■ **EXERCISE INPUTS**:

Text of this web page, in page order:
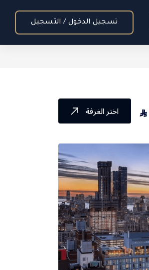
تسجيل الدخول / التسجيل
⃁ اختر الغرفة
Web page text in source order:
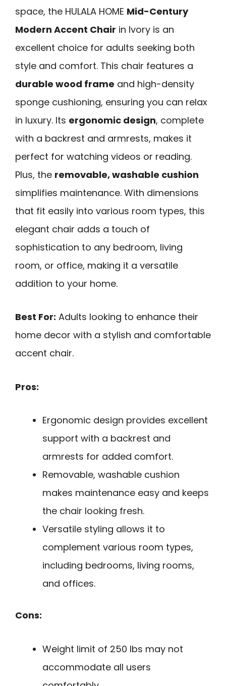
space, the HULALA HOME Mid-Century
Modern Accent Chair in Ivory is an
excellent choice for adults seeking both
style and comfort. This chair features a
durable wood frame and high-density
sponge cushioning, ensuring you can relax
in luxury. Its ergonomic design, complete
with a backrest and armrests, makes it
perfect for watching videos or reading.
Plus, the removable, washable cushion
simplifies maintenance. With dimensions
that fit easily into various room types, this
elegant chair adds a touch of
sophistication to any bedroom, living
room, or office, making it a versatile
addition to your home.
Best For: Adults looking to enhance their
home decor with a stylish and comfortable
accent chair.
Pros:
Ergonomic design provides excellent
support with a backrest and
armrests for added comfort.
Removable, washable cushion
makes maintenance easy and keeps
the chair looking fresh.
Versatile styling allows it to
complement various room types,
including bedrooms, living rooms,
and offices.
Cons:
Weight limit of 250 lbs may not
accommodate all users

■ **WORK ORDER**:
Set down, please, the lines from the line holding "in luxury. Its ergonomic design, complete" through the final line of the data, exactly and with nothing added.

■ **ANSWER FOR THE TASK**:
in luxury. Its ergonomic design, complete
with a backrest and armrests, makes it
perfect for watching videos or reading.
Plus, the removable, washable cushion
simplifies maintenance. With dimensions
that fit easily into various room types, this
elegant chair adds a touch of
sophistication to any bedroom, living
room, or office, making it a versatile
addition to your home.
Best For: Adults looking to enhance their
home decor with a stylish and comfortable
accent chair.
Pros:
Ergonomic design provides excellent
support with a backrest and
armrests for added comfort.
Removable, washable cushion
makes maintenance easy and keeps
the chair looking fresh.
Versatile styling allows it to
complement various room types,
including bedrooms, living rooms,
and offices.
Cons:
Weight limit of 250 lbs may not
accommodate all users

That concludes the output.